Some schemas are helpful, but when certain needs go unmet (like the need for safety, connection, autonomy, or being valued), we can develop maladaptive schemas that continue into adulthood. These might lead us to believe, for example, that we are unlovable, defective, or that our needs will never be met. -
While schemas are the underlying beliefs or themes, modes refer to the emotional and behavioural “states” we shift into in the moment—especially when our schemas are triggered. For example, you might find yourself shutting down in conflict (Detached Protector mode), reacting with intense emotion (Vulnerable Child mode), or becoming overly critical of yourself (Punitive Parent mode).
Understanding your modes can be deeply empowering. It allows you to pause, recognise what’s happening beneath the surface, and begin to respond in new, healthier ways. -
Schema Therapy is an integrative approach. It combines aspects of CBT, attachment theory, emotion-focused therapy, and psychodynamic approaches. It is both structured and experiential, drawing on tools such as:
• Emotion-focused techniques (like chair work or imagery rescripting) to heal painful experiences.
• Cognitive techniques to help identify and challenge deeply held beliefs.
• Behavioural strategies to build new, healthier patterns.
• Therapeutic relationship as a secure base from which to explore unmet needs and strengthen the healthy adult self. -
Schema therapy integrates cognitive and behavioural strategies with experiential, relational, and trauma-informed elements.
It shares a focus on thoughts, feelings, and behaviours. However, it goes deeper, targeting the lifelong patterns behind emotional struggles, and placing greater emphasis on understanding their experiences as a child, meeting unmet emotional needs, and building a healthy inner “Adult.” -
Schema Therapy is typically considered a longer-term therapy because it involves working through a number of schemas and modes and understanding how they show up across different areas of life. This takes time, care, and often occurs in layers.
That said, many people do start to notice meaningful changes within the first 3–4 sessions, such as clearer insight, feeling less alone in their patterns, and gaining tools to manage triggers.Many people begin to notice helpful changes within the first few sessions, such as greater clarity about what is happening for them, feeling less alone with long-standing patterns, and learning practical ways to manage emotional triggers. Deeper change—such as building a stronger sense of stability, healing past emotional wounds, and developing new ways of relating to oneself and others—tends to take more time and ongoing commitment.
If you are seeking deeper, lasting change, I encourage you to view therapy as a long-term investment in your wellbeing. But this doesn’t mean you have to attend forever. Even short-term Schema Therapy can provide valuable insight and direction.
Life circumstances can sometimes bring new layers to the surface—especially during stress, transition, or new relationships. The good news is, once you understand your schemas and modes, you’ll be better equipped to handle these moments with awareness and self-compassion. -
For those seeking therapy that honours their spiritual beliefs, Schema Therapy offers a framework that can integrate well with values reflected in many religious faiths, including Christian values.

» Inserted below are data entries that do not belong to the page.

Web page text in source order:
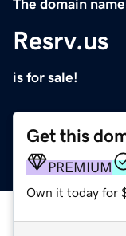
The domain name
Resrv.us
is for sale!
Get this
PREMIUM
Own it today for
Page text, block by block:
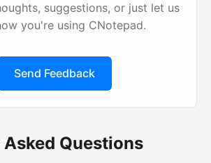
suggestions, or just let us
you're using CNotepad.
Send Feedback
Questions
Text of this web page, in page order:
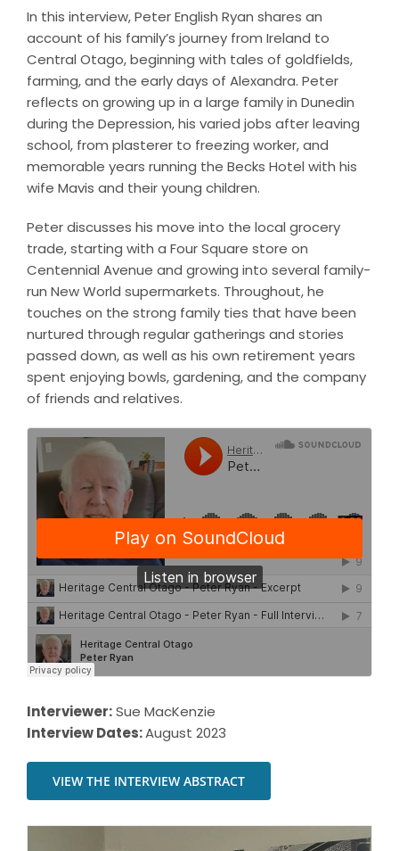
In this interview, Peter English Ryan shares an
account of his family’s journey from Ireland to
Central Otago, beginning with tales of goldfields,
farming, and the early days of Alexandra. Peter
reflects on growing up in a large family in Dunedin
during the Depression, his varied jobs after leaving
school, from plasterer to freezing worker, and
memorable years running the Becks Hotel with his
wife Mavis and their young children.
Peter discusses his move into the local grocery
trade, starting with a Four Square store on
Centennial Avenue and growing into several family-
run New World supermarkets. Throughout, he
touches on the strong family ties that have been
nurtured through regular gatherings and stories
passed down, as well as his own retirement years
spent enjoying bowls, gardening, and the company
of friends and relatives.
Interviewer:Sue MacKenzie
Interview Dates:August 2023
VIEW THE INTERVIEW ABSTRACT
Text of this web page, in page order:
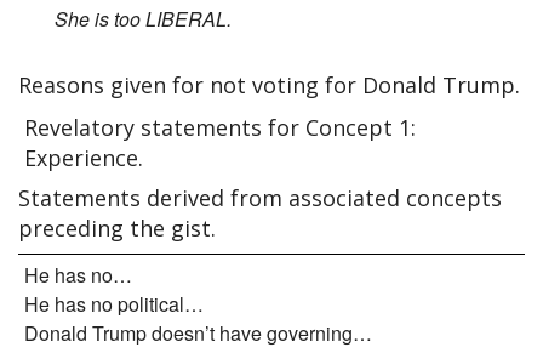
She is too LIBERAL.
Reasons given for not voting for Donald Trump.
Revelatory statements for Concept 1:
Experience.
Statements derived from associated concepts
preceding the gist.
He has no…
He has no political…
Donald Trump doesn’t have governing…
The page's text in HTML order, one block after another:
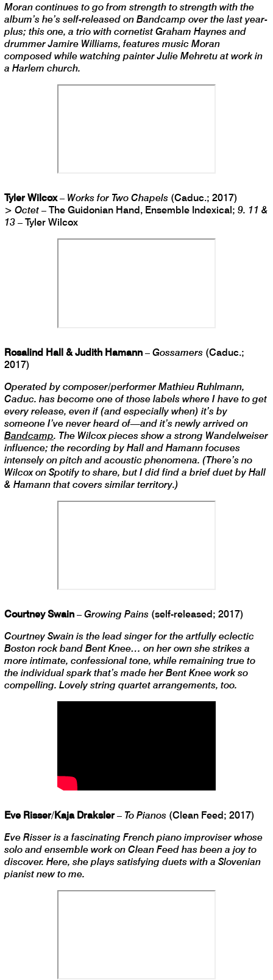
Moran continues to go from strength to strength with the
album’s he’s self-released on Bandcamp over the last year-
plus; this one, a trio with cornetist Graham Haynes and
drummer Jamire Williams, features music Moran
composed while watching painter Julie Mehretu at work in
a Harlem church.
Tyler Wilcox– Works for Two Chapels (Caduc.; 2017)
> Octet – The Guidonian Hand, Ensemble Indexical; 9. 11 &
13 – Tyler Wilcox
Rosalind Hall & Judith Hamann – Gossamers (Caduc.;
2017)
Operated by composer/performer Mathieu Ruhlmann,
Caduc. has become one of those labels where I have to get
every release, even if (and especially when) it’s by
someone I’ve never heard of—and it’s newly arrived on
Bandcamp. The Wilcox pieces show a strong Wandelweiser
influence; the recording by Hall and Hamann focuses
intensely on pitch and acoustic phenomena. (There’s no
Wilcox on Spotify to share, but I did find a brief duet by Hall
& Hamann that covers similar territory.)
Courtney Swain – Growing Pains (self-released; 2017)
Courtney Swain is the lead singer for the artfully eclectic
Boston rock band Bent Knee… on her own she strikes a
more intimate, confessional tone, while remaining true to
the individual spark that’s made her Bent Knee work so
compelling. Lovely string quartet arrangements, too.
Eve Risser/Kaja Draksler– To Pianos (Clean Feed; 2017)
Eve Risser is a fascinating French piano improviser whose
solo and ensemble work on Clean Feed has been a joy to
discover. Here, she plays satisfying duets with a Slovenian
pianist new to me.
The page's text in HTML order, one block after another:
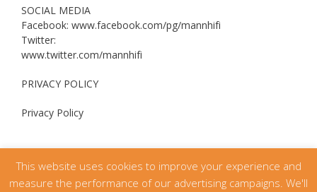
SOCIAL MEDIA
Facebook: www.facebook.com/pg/mannhifi
Twitter:
www.twitter.com/mannhifi
PRIVACY POLICY
Privacy Policy
This website uses cookies to improve your experience and
measure the performance of our advertising campaigns. We'll
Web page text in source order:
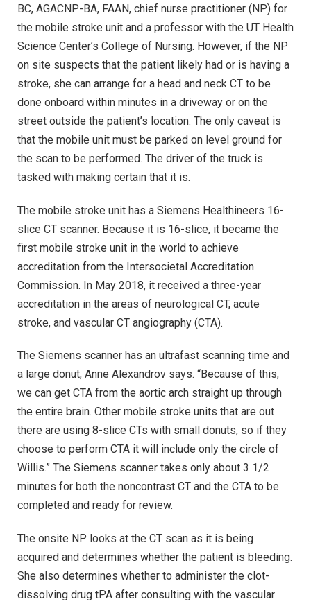
BC, AGACNP-BA, FAAN, chief nurse practitioner (NP) for
the mobile stroke unit and a professor with the UT Health
Science Center’s College of Nursing. However, if the NP
on site suspects that the patient likely had or is having a
stroke, she can arrange for a head and neck CT to be
done onboard within minutes in a driveway or on the
street outside the patient’s location. The only caveat is
that the mobile unit must be parked on level ground for
the scan to be performed. The driver of the truck is
tasked with making certain that it is.
The mobile stroke unit has a Siemens Healthineers 16-
slice CT scanner. Because it is 16-slice, it became the
first mobile stroke unit in the world to achieve
accreditation from the Intersocietal Accreditation
Commission. In May 2018, it received a three-year
accreditation in the areas of neurological CT, acute
stroke, and vascular CT angiography (CTA).
The Siemens scanner has an ultrafast scanning time and
a large donut, Anne Alexandrov says. “Because of this,
we can get CTA from the aortic arch straight up through
the entire brain. Other mobile stroke units that are out
there are using 8-slice CTs with small donuts, so if they
choose to perform CTA it will include only the circle of
Willis.” The Siemens scanner takes only about 3 1/2
minutes for both the noncontrast CT and the CTA to be
completed and ready for review.
The onsite NP looks at the CT scan as it is being
acquired and determines whether the patient is bleeding.
She also determines whether to administer the clot-
dissolving drug tPA after consulting with the vascular
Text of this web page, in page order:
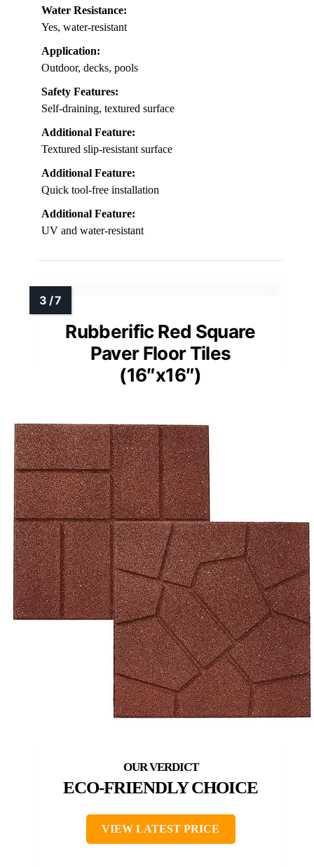
Water Resistance:
Yes, water-resistant
Application:
Outdoor, decks, pools
Safety Features:
Self-draining, textured surface
Additional Feature:
Textured slip-resistant surface
Additional Feature:
Quick tool-free installation
Additional Feature:
UV and water-resistant
Rubberific Red Square
Paver Floor Tiles
(16″x16″)
ECO-FRIENDLY CHOICE
VIEW LATEST PRICE
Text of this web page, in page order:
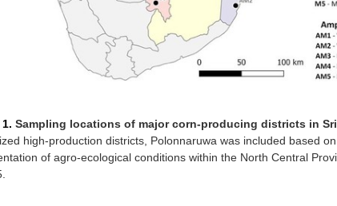
Sampling locations of major corn-producing districts in
high-production districts, Polonnaruwa was included based
of agro-ecological conditions within the North Central
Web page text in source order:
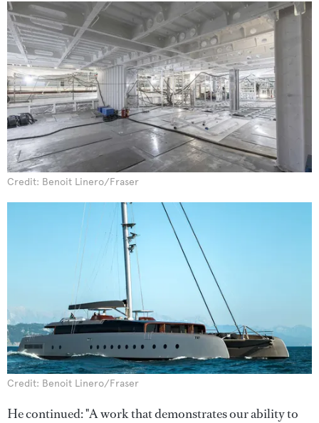
Credit: Benoit Linero/Fraser
Credit: Benoit Linero/Fraser
He continued: "A work that demonstrates our ability to
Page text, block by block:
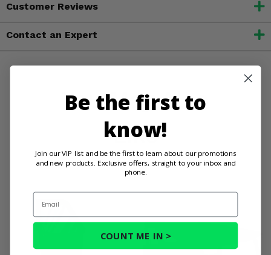
Customer Reviews
Contact an Expert
You May Also
Like
Be the first to
know!
Join our VIP list and be the first to learn about our promotions
and new products. Exclusive offers, straight to your inbox and
phone.
Email
COUNT ME IN >
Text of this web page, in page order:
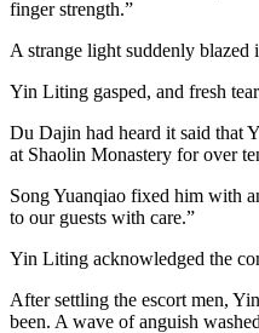
finger strength.”
A strange light suddenly blazed
Yin Liting gasped, and fresh
Du Dajin had heard it said that
at Shaolin Monastery for over
Song Yuanqiao fixed him with
to our guests with care.”
Yin Liting acknowledged the
After settling the escort men,
been. A wave of anguish
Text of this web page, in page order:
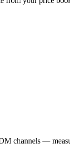
channels —
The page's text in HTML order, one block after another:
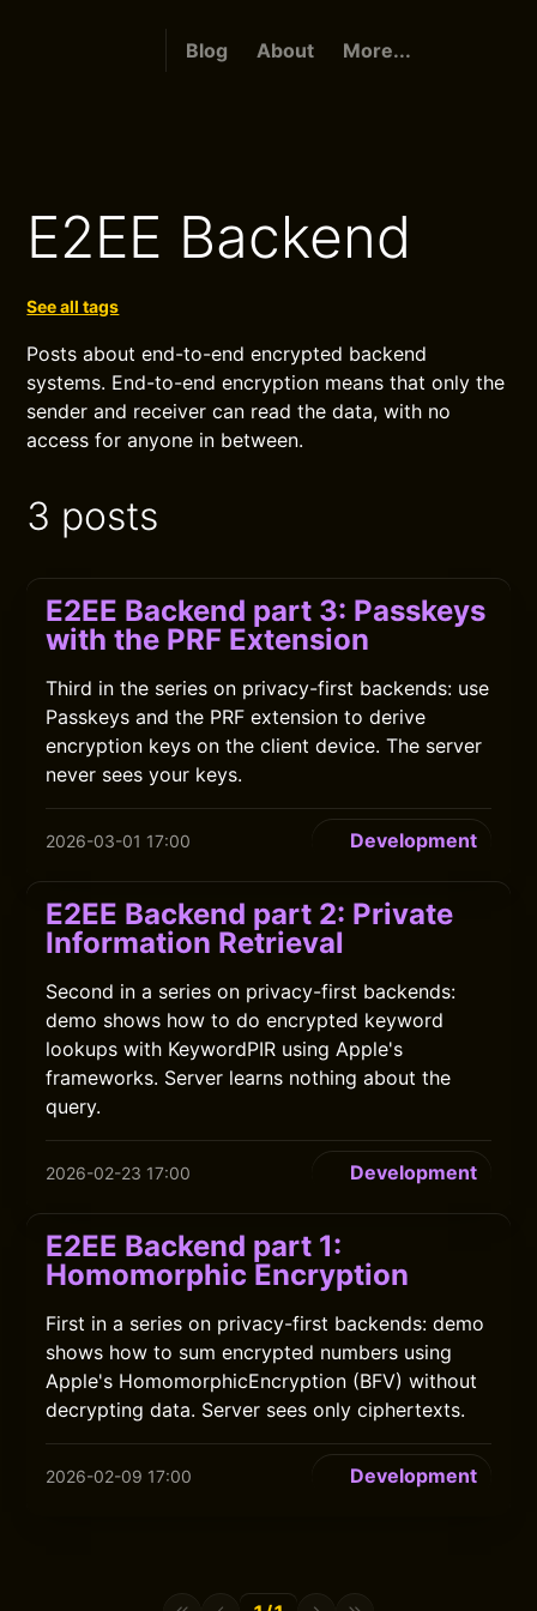
Blog About More...
E2EE Backend
See all tags
Posts about end-to-end encrypted backend
systems. End-to-end encryption means that only the
sender and receiver can read the data, with no
access for anyone in between.
3 posts
E2EE Backend part 3: Passkeys
with the PRF Extension
Third in the series on privacy-first backends: use
Passkeys and the PRF extension to derive
encryption keys on the client device. The server
never sees your keys.
2026-03-01 17:00 Development
E2EE Backend part 2: Private
Information Retrieval
Second in a series on privacy-first backends:
demo shows how to do encrypted keyword
lookups with KeywordPIR using Apple's
frameworks. Server learns nothing about the
query.
2026-02-23 17:00 Development
E2EE Backend part 1:
Homomorphic Encryption
First in a series on privacy-first backends: demo
shows how to sum encrypted numbers using
Apple's HomomorphicEncryption (BFV) without
decrypting data. Server sees only ciphertexts.
2026-02-09 17:00 Development
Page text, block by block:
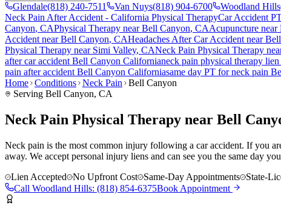
Glendale(818) 240-7511 Van Nuys(818) 904-6700 Woodland Hills
Neck Pain After Accident - California Physical TherapyCar Accident
Canyon, CAPhysical Therapy nearBell Canyon, CAAcupuncture near
Accident nearBell Canyon, CAHeadaches After Car Accident near
Physical Therapy near Simi Valley, CANeck Pain Physical Therapy
after car accident Bell Canyon Californianeck pain physical therapy lien
pain after accident Bell Canyon Californiasame day PT forneck pain
Home Conditions Neck Pain
Bell Canyon
Serving Bell Canyon, CA
Neck Pain Physical Therapy near Bell
Neck pain is the most common injury following a car accident. If you
away. We accept personal injury liens and can see you the same day
Lien Accepted
No Upfront Cost Same-Day Appointments State-
Call Woodland Hills: (818) 854-6375Book Appointment
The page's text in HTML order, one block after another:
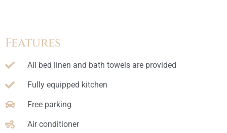
Features
All bed linen and bath towels are provided
Fully equipped kitchen
Free parking
Air conditioner
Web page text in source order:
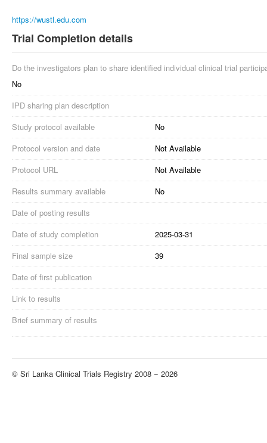
https://wustl.edu.com
Trial Completion details
Do the investigators plan to share identified individual clinical trial
No
IPD sharing plan description
Study protocol available
No
Protocol version and date
Not Available
Protocol URL
Not Available
Results summary available
No
Date of posting results
Date of study completion
2025-03-31
Final sample size
39
Date of first publication
Link to results
Brief summary of results
© Sri Lanka Clinical Trials Registry 2008 − 2026
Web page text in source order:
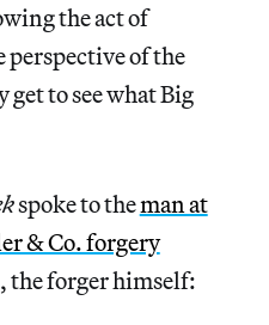
the act of
of the
to see what Big
spoke to theman at
& Co. forgery
the forger himself:

At its heart, Schema Therapy aims to strengthen the “Healthy Adult”—a mature, grounded, and compassionate self, capable of care, service, courage, and wise decision-making. This aligns with many spiritual principles, such as growth in character, truthfulness, and the call to love both self and others well.
Schema therapy doesn’t introduce new beliefs or impose ideas that contradict a person’s faith. Rather, it brings to the surface patterns and beliefs that are already present—often shaped by early life experiences, emotional memory, or repeated relational dynamics.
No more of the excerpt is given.